[Opening SUPPLIED DATA section]

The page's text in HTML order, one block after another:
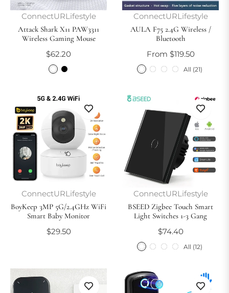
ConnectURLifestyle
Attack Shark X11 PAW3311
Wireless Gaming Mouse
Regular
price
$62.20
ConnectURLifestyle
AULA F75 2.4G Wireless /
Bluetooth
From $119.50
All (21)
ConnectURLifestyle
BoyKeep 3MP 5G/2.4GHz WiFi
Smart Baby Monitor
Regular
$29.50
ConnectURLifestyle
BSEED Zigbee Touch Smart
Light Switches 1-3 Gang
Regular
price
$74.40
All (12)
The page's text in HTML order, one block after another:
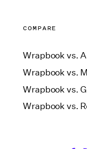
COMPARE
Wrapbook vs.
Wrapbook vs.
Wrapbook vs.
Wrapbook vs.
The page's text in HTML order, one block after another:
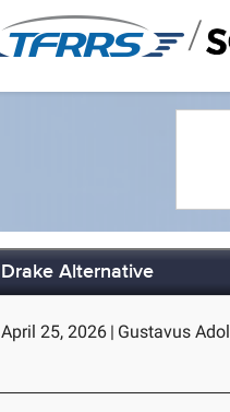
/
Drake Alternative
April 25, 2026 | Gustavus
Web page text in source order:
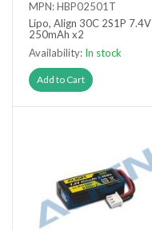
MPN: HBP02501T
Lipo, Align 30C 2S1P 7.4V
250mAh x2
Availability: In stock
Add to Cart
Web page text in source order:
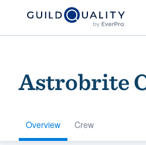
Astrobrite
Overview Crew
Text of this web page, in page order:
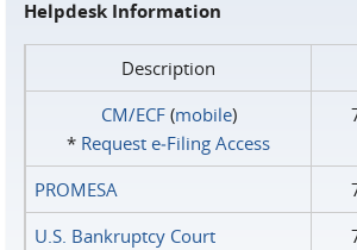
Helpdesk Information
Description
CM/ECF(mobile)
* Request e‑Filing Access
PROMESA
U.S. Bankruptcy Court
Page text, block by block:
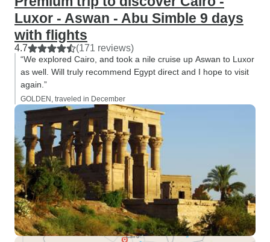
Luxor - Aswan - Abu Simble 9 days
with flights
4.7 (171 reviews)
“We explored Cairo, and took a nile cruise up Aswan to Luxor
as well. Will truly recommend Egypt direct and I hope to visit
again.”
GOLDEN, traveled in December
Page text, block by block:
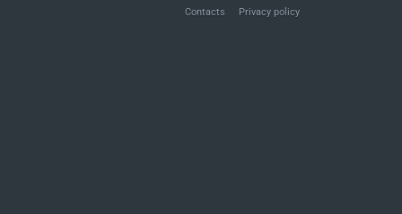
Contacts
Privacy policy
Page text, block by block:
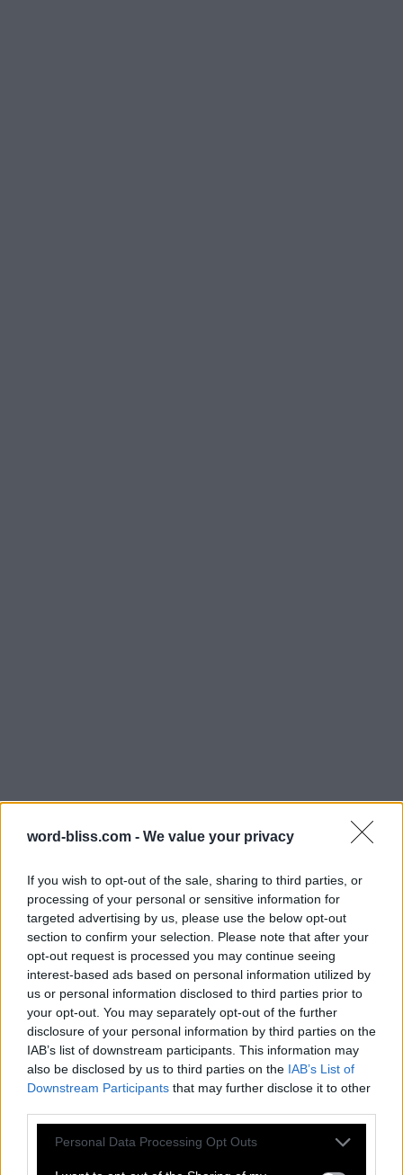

[Closing SUPPLIED DATA section]

» TASK INSTRUCTIONS
Reproduce every record above exactly as given, excluding pictures from the result.

» ANSWER FOR THE TASK
The page's text in HTML order, one block after another:
ConnectURLifestyle
Attack Shark X11 PAW3311
Wireless Gaming Mouse
Regular
price
$62.20
ConnectURLifestyle
AULA F75 2.4G Wireless /
Bluetooth
From $119.50
All (21)
ConnectURLifestyle
BoyKeep 3MP 5G/2.4GHz WiFi
Smart Baby Monitor
Regular
$29.50
ConnectURLifestyle
BSEED Zigbee Touch Smart
Light Switches 1-3 Gang
Regular
price
$74.40
All (12)
The page's text in HTML order, one block after another:
COMPARE
Wrapbook vs.
Wrapbook vs.
Wrapbook vs.
Wrapbook vs.
The page's text in HTML order, one block after another:
/
Drake Alternative
April 25, 2026 | Gustavus
Web page text in source order:
MPN: HBP02501T
Lipo, Align 30C 2S1P 7.4V
250mAh x2
Availability: In stock
Add to Cart
Web page text in source order:
Astrobrite
Overview Crew
Text of this web page, in page order:
Helpdesk Information
Description
CM/ECF(mobile)
* Request e‑Filing Access
PROMESA
U.S. Bankruptcy Court
Page text, block by block:
Luxor - Aswan - Abu Simble 9 days
with flights
4.7 (171 reviews)
“We explored Cairo, and took a nile cruise up Aswan to Luxor
as well. Will truly recommend Egypt direct and I hope to visit
again.”
GOLDEN, traveled in December
Page text, block by block:
Contacts
Privacy policy
Page text, block by block:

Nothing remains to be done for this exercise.